Back to Hudi

Licensed to the Apache Software Foundation (ASF) under one

hudi-notebooks/notebooks/04-schema-evolution.ipynb

0.5.39.6 KB
Original Source
python
#  Licensed to the Apache Software Foundation (ASF) under one
#  or more contributor license agreements.  See the NOTICE file
#  distributed with this work for additional information
#  regarding copyright ownership.  The ASF licenses this file
#  to you under the Apache License, Version 2.0 (the
#  "License"); you may not use this file except in compliance
#  with the License.  You may obtain a copy of the License at
#
#      http://www.apache.org/licenses/LICENSE-2.0
#
#  Unless required by applicable law or agreed to in writing, software
#  distributed under the License is distributed on an "AS IS" BASIS,
#  WITHOUT WARRANTIES OR CONDITIONS OF ANY KIND, either express or implied.
#  See the License for the specific language governing permissions and
# limitations under the License.
<center> </center>

Schema Evolution with Apache Hudi: Concepts and Practical Use

Welcome to this hands-on guide to Schema Evolution with Apache Hudi. In a modern data lake, schemas are rarely static. As business requirements change, we need to be able to modify our data's structure, such as adding new columns or changing data types—without breaking our data pipelines. Hudi provides powerful, built-in features to manage these changes gracefully, turning your data lake into a flexible, database-like environment.

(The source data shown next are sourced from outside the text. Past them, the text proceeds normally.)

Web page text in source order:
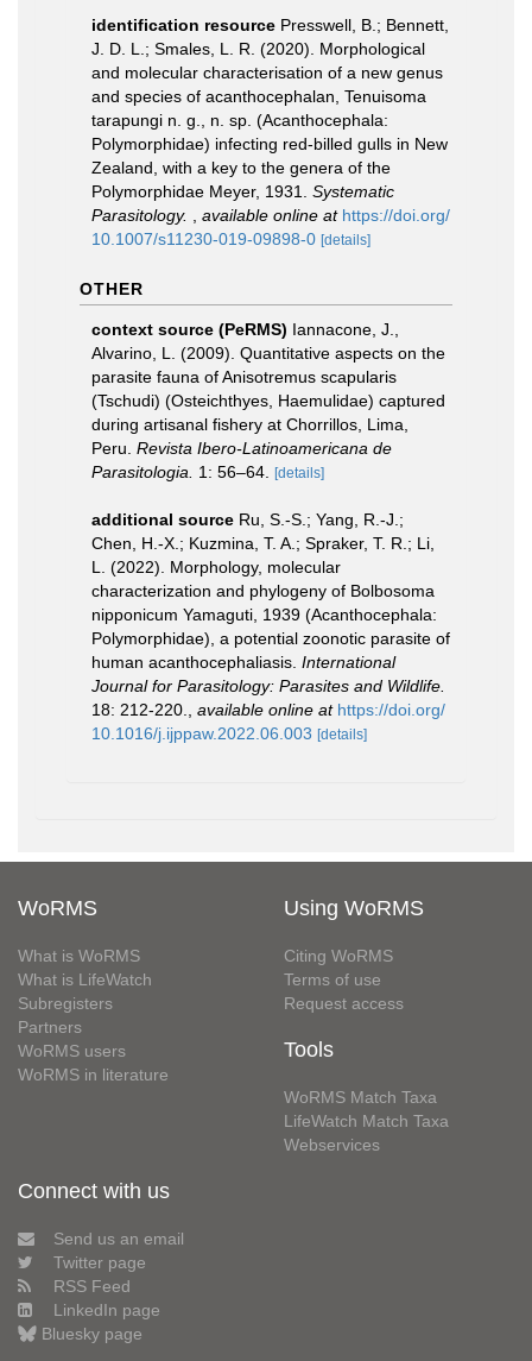
identification resource Presswell, B.; Bennett,
J. D. L.; Smales, L. R. (2020). Morphological
and molecular characterisation of a new genus
and species of acanthocephalan, Tenuisoma
tarapungi n. g., n. sp. (Acanthocephala:
Polymorphidae) infecting red-billed gulls in New
Zealand, with a key to the genera of the
Polymorphidae Meyer, 1931. Systematic
Parasitology.
available online at https://doi.org/
10.1007/s11230-019-09898-0 [details]
OTHER
context source (PeRMS) Iannacone, J.,
Alvarino, L. (2009). Quantitative aspects on the
parasite fauna of Anisotremus scapularis
(Tschudi) (Osteichthyes, Haemulidae) captured
during artisanal fishery at Chorrillos, Lima,
Peru. Revista Ibero-Latinoamericana de
Parasitologia.
1: 56–64. [details]
additional source Ru, S.-S.; Yang, R.-J.;
Chen, H.-X.; Kuzmina, T. A.; Spraker, T. R.; Li,
L. (2022). Morphology, molecular
characterization and phylogeny of Bolbosoma
nipponicum Yamaguti, 1939 (Acanthocephala:
Polymorphidae), a potential zoonotic parasite of
human acanthocephaliasis. International
Journal for Parasitology: Parasites and Wildlife.
18: 212-220.
available online at https://doi.org/
10.1016/j.ijppaw.2022.06.003 [details]
WoRMS
What is WoRMS
What is LifeWatch
Subregisters
Partners
WoRMS users
WoRMS in literature
Using WoRMS
Citing WoRMS
Terms of use
Request access
Tools
WoRMS Match Taxa
LifeWatch Match Taxa
Webservices
Connect with us
Send us an email
Twitter page
RSS Feed
LinkedIn page
Bluesky page

In this notebook, we will demonstrate the following key schema evolution concepts:

1. Schema Evolution on Write

Hudi allows several schema changes safely as long as they adhere to backward-compatibility rules.

Supported Changes:

  • Adding new nullable columns at root or nested levels
  • Promoting a field’s data type within compatibility matrix (e.g., int → long)

2. Schema Evolution on Read (Experimental)

Hudi offers experimental, more flexible evolution behavior only during queries. This allows operations like renaming, deleting, or modifying nested columns when reading.

To enable it we need to use the below configuration.

  • hoodie.schema.on.read.enable=true

Supported transformations during read include:

  • Add/delete/modify/move columns
  • Rename columns
  • Operations on nested columns of the Array type

Setting up the Environment

First, we begin by importing our necessary libraries and starting a SparkSession configured to work with Hudi and MinIO.

python
%run utils.py

Now, let's start the SparkSession. We'll give it the app name 'Schema-Evolution' and configure it to use our Hudi and MinIO settings.

python
spark = get_spark_session("Hudi Schema Evolution")

Initial Data and Table Creation

We'll start with a simple dataset of ride information. This will be the foundation of our Hudi table.

python
from pyspark.sql.types import StructType, StructField, DoubleType, StringType, IntegerType

initial_data = [
    ("2025-08-10 08:15:30", "uuid-101", "rider-X", "driver-A", 18.50, "new_york", 900),   # 15 mins
    ("2025-08-10 09:22:10", "uuid-102", "rider-Y", "driver-B", 22.75, "chicago", 1200),   # 20 mins
    ("2025-08-10 10:05:45", "uuid-103", "rider-Z", "driver-C", 14.60, "boston", 1100),    # 18 mins
    ("2025-08-10 11:25:25", "uuid-104", "rider-W", "driver-D", 18.90, "seattle", 850),    # 14 mins
    ("2025-08-10 11:55:30", "uuid-105", "rider-V", "driver-E", 20.40, "miami", 1000)      # 16.6 mins
]

# Schema for our dataset
initial_schema = StructType([
    StructField("ts", StringType(), False),
    StructField("uuid", StringType(), False),
    StructField("rider", StringType(), True),
    StructField("driver", StringType(), True),
    StructField("fare", DoubleType(), True),
    StructField("city", StringType(), True),
    StructField("trip_duration", IntegerType(), True),  # Initially int
])

initial_df = spark.createDataFrame(initial_data, initial_schema)
initial_df.printSchema()
display(initial_df)

Now, let's create a new Hudi table using this data. This table is the starting point for all our schema changes. While the concepts of schema evolution apply to both COW and Merge-on-Read (MOR) tables, this specific notebook demonstrates the process using a COW table.

python
table_name = "rides_schema_evolution"
base_path = "s3a://warehouse/hudi-schema-evolution"

hudi_conf = {
    "hoodie.table.name": table_name,
    "hoodie.datasource.write.recordkey.field": "uuid",
    "hoodie.datasource.write.table.type": "COPY_ON_WRITE",
    "hoodie.datasource.write.precombine.field": "ts",
    "hoodie.datasource.write.partitionpath.field": "city"
}

initial_df.write.format("hudi") \
    .options(**hudi_conf) \
    .mode("overwrite") \
    .save(f"{base_path}/{table_name}")

# Register a temp view to easily query the table
spark.read.format("hudi").load(f"{base_path}/{table_name}").createOrReplaceTempView(table_name)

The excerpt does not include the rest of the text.